Any Two River shareholder may vote by proxy or in person at the special meeting. If you hold your shares of Two River common stock in your name as a shareholder of record, to submit a proxy you, as a Two River shareholder, may use one of the following methods:

 

   

Through the Internet by visiting the website indicated on your proxy card and following the instructions.

 

   

By telephone by following the instructions on your proxy card.

 

   

Complete and return the proxy card in the enclosed envelope. The envelope requires no additional postage if mailed in the United States.

Two River requests that its shareholders vote by telephone or over the Internet prior to midnight on [●], 2019 or by completing and signing the accompanying proxy card and returning it to Two River as soon as possible in the enclosed postage-paid envelope. When the accompanying proxy card is returned properly executed, the shares of Two River common stock represented by it will be voted at the special meeting in accordance with the instructions contained on the proxy card. If any proxy card is returned signed but without indication as to how to vote, the shares of Two River common stock represented by the proxy card will be voted as recommended by the Two River board.

Every Two River shareholder’s vote is important. Accordingly, each shareholder should sign, date and return the enclosed proxy card, or, prior to midnight on [●], 2019, vote by telephone or via the Internet, whether or not the shareholder plans to attend the special meeting in person. Sending in your proxy card or voting by telephone or on the Internet will not prevent you from voting your shares personally at the meeting, since you may revoke your proxy at any time before it is voted.

Shares Held in “Street Name”

If you are a Two River shareholder and your shares are held in “street name” through a bank, broker or other nominee, you must provide the record holder of your shares with instructions on how to vote the shares. Please follow the voting instructions provided by the bank, broker or other nominee. Shareholders should check the voting form used by that firm to determine whether you may vote by telephone or the Internet. You may not vote shares held in street name by returning a proxy card directly to Two River or by voting in person at the special meeting unless you obtain a “legal proxy” from your broker, bank or other nominee.

Furthermore, brokers, banks or other nominees who hold shares of Two River common stock on behalf of their customers will not vote your shares of Two River common stock or give a proxy to Two River to vote those shares with respect to any of the proposals (including the merger proposal) being considered at the special meeting without specific instructions from you because brokers, banks and other nominees do not have discretionary voting power on such proposals. A broker non-vote occurs when the broker holder of record is unable to vote on a proposal because the proposal is non-routine and the beneficial owner does not provide any instructions. All of the proposals currently scheduled for consideration at the special meeting are “non-routine” matters.
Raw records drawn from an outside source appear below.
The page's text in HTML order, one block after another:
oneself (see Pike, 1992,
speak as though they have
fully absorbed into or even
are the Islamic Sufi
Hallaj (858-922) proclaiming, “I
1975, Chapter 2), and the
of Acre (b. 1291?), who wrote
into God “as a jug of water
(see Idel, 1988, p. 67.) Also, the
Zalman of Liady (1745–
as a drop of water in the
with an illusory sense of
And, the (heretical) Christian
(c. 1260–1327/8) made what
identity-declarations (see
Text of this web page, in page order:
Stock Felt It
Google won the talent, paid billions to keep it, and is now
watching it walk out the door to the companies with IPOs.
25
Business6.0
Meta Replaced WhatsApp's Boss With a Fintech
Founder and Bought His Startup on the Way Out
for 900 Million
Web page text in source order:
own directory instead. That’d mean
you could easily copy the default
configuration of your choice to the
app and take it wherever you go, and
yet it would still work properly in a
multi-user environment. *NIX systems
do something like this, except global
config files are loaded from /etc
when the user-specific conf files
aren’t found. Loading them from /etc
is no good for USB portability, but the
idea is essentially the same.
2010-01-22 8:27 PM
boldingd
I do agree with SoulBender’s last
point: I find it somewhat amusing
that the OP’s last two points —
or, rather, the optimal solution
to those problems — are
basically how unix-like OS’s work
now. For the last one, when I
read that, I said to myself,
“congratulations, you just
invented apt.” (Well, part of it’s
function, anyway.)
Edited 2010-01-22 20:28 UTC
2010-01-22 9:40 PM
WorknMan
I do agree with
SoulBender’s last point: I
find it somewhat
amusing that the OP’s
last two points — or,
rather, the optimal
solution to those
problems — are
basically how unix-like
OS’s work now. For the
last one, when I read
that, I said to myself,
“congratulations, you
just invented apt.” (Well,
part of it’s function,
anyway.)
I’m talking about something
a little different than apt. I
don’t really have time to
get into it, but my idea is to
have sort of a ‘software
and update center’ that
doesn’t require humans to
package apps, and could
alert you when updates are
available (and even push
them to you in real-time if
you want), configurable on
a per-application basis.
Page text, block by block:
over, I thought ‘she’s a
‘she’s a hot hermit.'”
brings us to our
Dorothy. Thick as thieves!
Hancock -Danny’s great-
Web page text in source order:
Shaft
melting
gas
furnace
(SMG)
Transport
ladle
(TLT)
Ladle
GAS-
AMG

Revocability of Proxies and Changes to a Two River Shareholder’s Vote

You have the power to change your vote at any time before your shares of Two River common stock are voted at the special meeting by:

 

   

voting again by telephone or through the Internet prior to midnight on [●], 2019, or completing a new proxy card with a later date — your latest vote will be counted; or

 

   

filing with the Secretary of Two River written notice of such revocation.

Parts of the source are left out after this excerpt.